▶ [Work instruction]
Start at the line in the entries below that contains "Nairobi Governor Johnson", stop at the line that contains "need working systems", and output exactly the lines in that span, both ends included.

Source records
+---+
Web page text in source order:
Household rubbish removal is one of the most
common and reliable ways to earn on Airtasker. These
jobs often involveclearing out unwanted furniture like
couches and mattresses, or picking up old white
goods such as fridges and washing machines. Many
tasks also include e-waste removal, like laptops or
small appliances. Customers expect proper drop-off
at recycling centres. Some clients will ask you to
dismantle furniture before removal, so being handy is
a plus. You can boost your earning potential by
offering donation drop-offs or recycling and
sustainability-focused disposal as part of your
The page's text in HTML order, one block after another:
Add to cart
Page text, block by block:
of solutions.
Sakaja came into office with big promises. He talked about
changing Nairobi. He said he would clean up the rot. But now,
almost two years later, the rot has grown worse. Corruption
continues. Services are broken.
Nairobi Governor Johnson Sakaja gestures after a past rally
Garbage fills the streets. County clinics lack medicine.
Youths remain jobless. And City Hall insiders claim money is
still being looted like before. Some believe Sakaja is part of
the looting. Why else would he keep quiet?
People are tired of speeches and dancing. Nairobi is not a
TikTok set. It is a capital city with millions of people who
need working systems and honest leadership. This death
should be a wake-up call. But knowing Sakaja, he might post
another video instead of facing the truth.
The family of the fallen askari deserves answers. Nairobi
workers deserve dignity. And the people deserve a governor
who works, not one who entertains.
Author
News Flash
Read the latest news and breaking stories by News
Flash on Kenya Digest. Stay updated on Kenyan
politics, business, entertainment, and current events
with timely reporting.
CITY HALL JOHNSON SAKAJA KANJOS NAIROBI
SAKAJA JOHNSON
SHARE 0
+---+
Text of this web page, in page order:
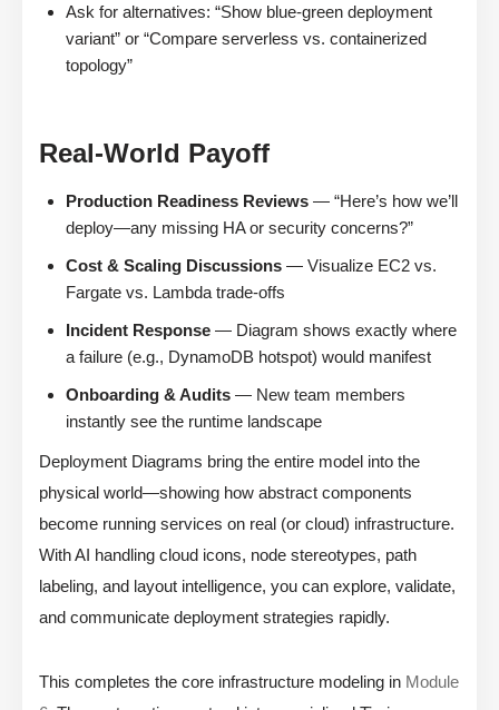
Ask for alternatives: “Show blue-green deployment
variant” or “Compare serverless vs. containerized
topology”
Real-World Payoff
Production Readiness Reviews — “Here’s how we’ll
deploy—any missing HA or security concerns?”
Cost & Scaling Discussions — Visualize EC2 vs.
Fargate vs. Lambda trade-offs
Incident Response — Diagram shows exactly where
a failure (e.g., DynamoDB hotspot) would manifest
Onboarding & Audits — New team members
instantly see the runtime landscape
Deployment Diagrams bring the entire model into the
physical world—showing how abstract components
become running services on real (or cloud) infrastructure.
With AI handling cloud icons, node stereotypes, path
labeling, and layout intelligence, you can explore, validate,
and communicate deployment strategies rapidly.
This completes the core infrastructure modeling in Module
+---+
▶ [Reply to the task]
Nairobi Governor Johnson Sakaja gestures after a past rally
Garbage fills the streets. County clinics lack medicine.
Youths remain jobless. And City Hall insiders claim money is
still being looted like before. Some believe Sakaja is part of
the looting. Why else would he keep quiet?
People are tired of speeches and dancing. Nairobi is not a
TikTok set. It is a capital city with millions of people who
need working systems and honest leadership. This death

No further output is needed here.